Cette conversation, bien qu’elle n’ait duré que quelques instants, lui amena de précieuses informations. Ses parents avaient déménagé récemment et son père semblait en pleine forme. Il se demanda s’il les verrait vraiment dimanche, car, d’ici là, tant d’événement pouvaient encore perturber le cours du temps.
Il décida de noyer toutes ses questions dans le travail. Tout devait paraître comme avant. À l’heure du déjeuner, il s’octroya une petite promenade dans un parc, agrémentée d’un sandwich et d’une bouteille d’eau dans les mains. Il avait besoin de marcher, d’observer le monde qui l’entourait, de voir simplement si quelque chose avait changé. Cette pause terminée, il retourna au bureau et se replongea dans son travail sans réfléchir.
Il était 17 heures 30 quand Paul quitta le travail. D’un pas pressé il retourna chez lui. Il regarda les informations à la télévision, prit un dîner rapide, un bol de soupe, un peu de fromage et, pour une fois, alla se coucher avant 21 heures.
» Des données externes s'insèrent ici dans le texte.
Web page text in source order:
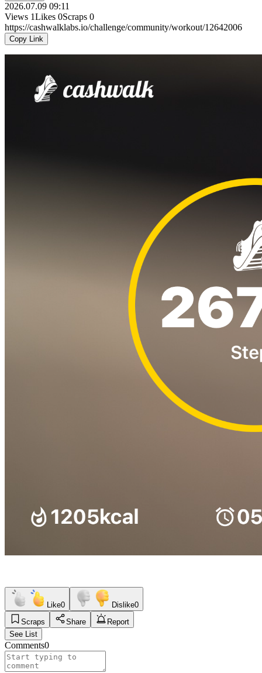
2026.07.09 09:11
Views 1Likes 0Scraps 0
https://cashwalklabs.io/challenge/community/workout/12642006
Copy Link
Like0 Dislike0
Scraps
Share
Report
See List
Comments0
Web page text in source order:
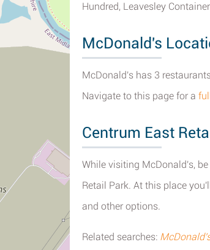
Hundred, Leavesley
McDonald's
McDonald's has 3
Navigate to this page for a
Centrum East
While visiting McDonald's,
Retail Park. At this place
and other options.
Related searches:
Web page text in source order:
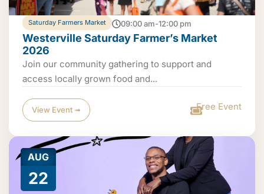
Saturday Farmers Market 09:00 am-12:00 pm
Westerville Saturday Farmer’s Market
2026
Join our community gathering to support and
access locally grown food and...
View Event ➟ Free Event
AUG
22
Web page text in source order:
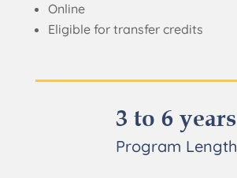
Online
Eligible for transfer credits
3 to 6 years
Program Length
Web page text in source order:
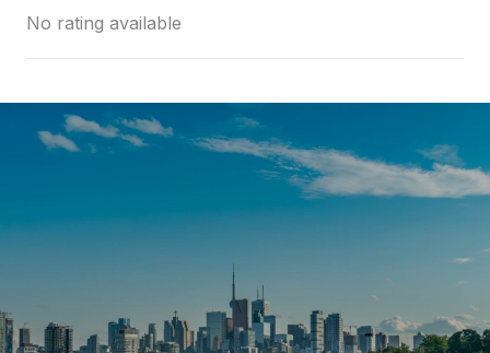
No rating available
SHOW MORE
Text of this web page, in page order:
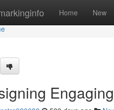
Home New

Cependant, le sommeil ne vint pas, il était trop excité, trop pressé de connaître la suite. Alors, il se leva, alla se servir un verre d’eau et se planta devant le poste de télévision, caressant l’espoir que la fatigue veuille frapper à la porte. Mais point de marchand de sable : il était seulement 22 heures et il ne ressentait pas le besoin de dormir. Quant à la télévision, elle l’ennuyait plus qu’elle ne l’endormait.
En désespoir de cause, il décida d’aller faire une petite balade. Quelques boutiques étaient encore ouvertes, essentiellement des restaurants, des échoppes chinoises et l’éternel épicier arabe qui vous accueillait en vous offrant un thé à la menthe. Sentant les différentes odeurs de nourriture lui chatouiller les narines, Paul décida d’entrer dans un restaurant kebab où il se laissa tenter par un sandwich à la viande accompagné d’un soda. Il continua sa balade tout en mangeant. L’air était doux et il se sentait bien. Il s’approcha d’un carrefour et, absorbé dans ses pensées, ne fit pas attention à l’homme à la capuche qui le suivait. L’homme s’approcha de lui et sortit un couteau.
— Donne-moi ton fric, bâtard !
Paul, surpris, fit un léger bond en arrière et laissa tomber son sandwich. Pourquoi ne se laissa-t-il pas faire ? Il tenta de pousser son agresseur afin de fuir. Ensuite, tout se passa très vite : d’abord cette lame froide perforant son ventre, puis cette douleur insoutenable et, enfin, la chute et le trou noir, le néant.